Package com.imsl.math

Class BSpline

java.lang.Object

com.imsl.math.BSpline

All Implemented Interfaces:

Serializable, Cloneable

Direct Known Subclasses:

BsInterpolate, BsLeastSquares

public abstract class BSpline
extends Object
implements Serializable, Cloneable

BSpline represents and evaluates univariate B-splines.

B-splines provide a particularly convenient and suitable basis for a given class of smooth ppoly functions. Such a class is specified by giving its breakpoint sequence, its order k, and the required smoothness across each of the interior breakpoints. The corresponding B-spline basis is specified by giving its knot sequence \({\bf t} \in {\bf R}^M \). The specification rule is as follows: If the class is to have all derivatives up to and including the j-th derivative continuous across the interior breakpoint \(\xi_i\), then the number \(\xi_i\) should occur k - j - 1 times in the knot sequence. Assuming that \(\xi_1\) and \(\xi_n \) are the endpoints of the interval of interest, choose the first k knots equal to \(\xi_1\) and the last k knots equal to \(\xi_n\). This can be done because the B-splines are defined to be right continuous near \(\xi_1\) and left continuous near \(\xi_n\).

When the above construction is completed, a knot sequence \({\bf t}\) of length M is generated, and there are m: = M-k B-splines of order k, for example \(B_0, ..., B_{m-1}\), spanning the ppoly functions on the interval with the indicated smoothness. That is, each ppoly function in this class has a unique representation \( p = a_0B_0 + a_1B_1 + ... + a_{m-1}B_{m-1} \) as a linear combination of B-splines. A B-spline is a particularly compact piecewise polynomial function. \(B_i\) is a nonnegative function that is nonzero only on the interval \([{\bf t}_i,{\bf t}_{i+k}]\). More precisely, the support of the i-th B-spline is \(\left[ t_i,t_{i+k}\right]\). No piecewise polynomial function in the same class (other than the zero function) has smaller support (i.e., vanishes on more intervals) than a B-spline. This makes B-splines particularly attractive basis functions since the influence of any particular B-spline coefficient extends only over a few intervals.

See Also:

• BsInterpolate.html Example
• BsLeastSquares.html Example
• Serialized Form

Field Summary

Fields

Modifier and Type	Field	Description
protected double[]	coef	The B-spline coefficient array.
protected double[]	knot	The knot array of length n + order, where n is the number of coefficients in the B-spline.
protected int	order	Order of the spline.

Constructor Summary

Constructors

Constructor	Description
BSpline()

Method Summary

Modifier and Type	Method	Description
double	derivative(double x)	Returns the value of the first derivative of the B-spline at a point.
double[]	derivative(double[] x, int ideriv)	Returns the value of the derivative of the B-spline at each point of an array.
double	derivative(double x, int ideriv)	Returns the value of the derivative of the B-spline at a point.
double[]	getKnots()	Returns a copy of the knot sequence.
Spline	getSpline()	Returns a Spline representation of the B-spline.
double	integral(double a, double b)	Returns the value of an integral of the B-spline.
double	value(double x)	Returns the value of the B-spline at a point.
double[]	value(double[] x)	Returns the value of the B-spline at each point of an array.

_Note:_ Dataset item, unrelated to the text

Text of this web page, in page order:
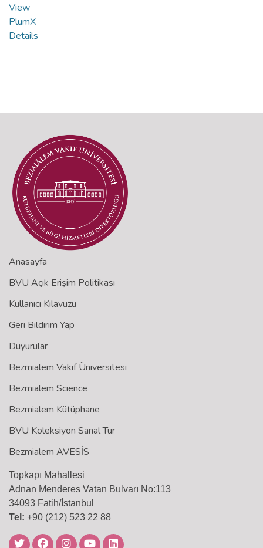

Methods inherited from class java.lang.Object

clone, equals, finalize, getClass, hashCode, notify, notifyAll, toString, wait, wait, wait

Field Details

order

protected int order

Order of the spline.

knot

protected double[] knot

The knot array of length n + order, where n is the number of coefficients in the B-spline.

coef

protected double[] coef

The B-spline coefficient array.

Constructor Details

BSpline

public BSpline()

Method Details

value

public double value(double x)

Returns the value of the B-spline at a point.

Parameters:

x - a double specifying the point at which the B-spline is to be evaluated

Returns:

a double giving the value of the B-spline at the point x

derivative

public double derivative(double x)

Returns the value of the first derivative of the B-spline at a point.

Parameters:

x - a double specifying a point at which the derivative is to be evaluated

Returns:

a double containing the value of the first derivative of the B-spline at the point x

derivative

public double derivative(double x,
 int ideriv)

Returns the value of the derivative of the B-spline at a point.

Parameters:

x - a double specifying a point at which the derivative is to be evaluated

ideriv - an int specifying the derivative to be computed. If zero, the function value is returned. If one, the first derivative is returned, etc.

Returns:

a double containing the value of the derivative of the B-spline at the point x

value

public double[] value(double[] x)

Returns the value of the B-spline at each point of an array.

Parameters:

x - a double array of points at which the B-spline is to be evaluated

Returns:

a double array containing the value of the B-spline at each point of the array x

derivative

public double[] derivative(double[] x,
 int ideriv)

Returns the value of the derivative of the B-spline at each point of an array.

Parameters:

x - a double array of points at which the derivative is to be evaluated

ideriv - an int specifying the derivative to be computed. If zero, the function value is returned. If one, the first derivative is returned, etc.

Returns:

a double array containing the value of the derivative the B-spline at each point of the array x

getKnots

public double[] getKnots()

Returns a copy of the knot sequence.

Returns:

a double array containing a copy of the knot sequence.

integral

public double integral(double a,
 double b)

Returns the value of an integral of the B-spline.

Parameters:

a - a double specifying the lower limit of integration

b - a double specifying the upper limit of integration

Returns:

a double which specifies the B-spline integral value from a to b

getSpline

public Spline getSpline()

Returns a Spline representation of the B-spline.

Returns:

a Spline representation of the BSpline